* EXERCISE OBJECTIVE *
Once the pictures have been set aside, copy every remaining entry exactly.

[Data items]
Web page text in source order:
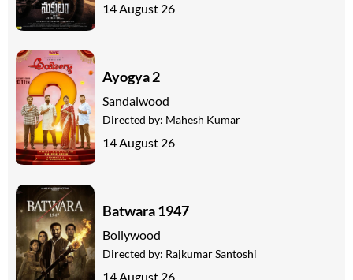
14 August 26
Ayogya 2
Sandalwood
Directed by: Mahesh Kumar
14 August 26
Batwara 1947
Bollywood
Directed by: Rajkumar Santoshi
14 August 26
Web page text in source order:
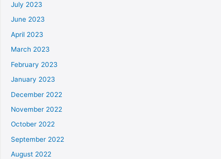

* REPLY TO THE TASK *
Web page text in source order:
14 August 26
Ayogya 2
Sandalwood
Directed by: Mahesh Kumar
14 August 26
Batwara 1947
Bollywood
Directed by: Rajkumar Santoshi
14 August 26
Web page text in source order:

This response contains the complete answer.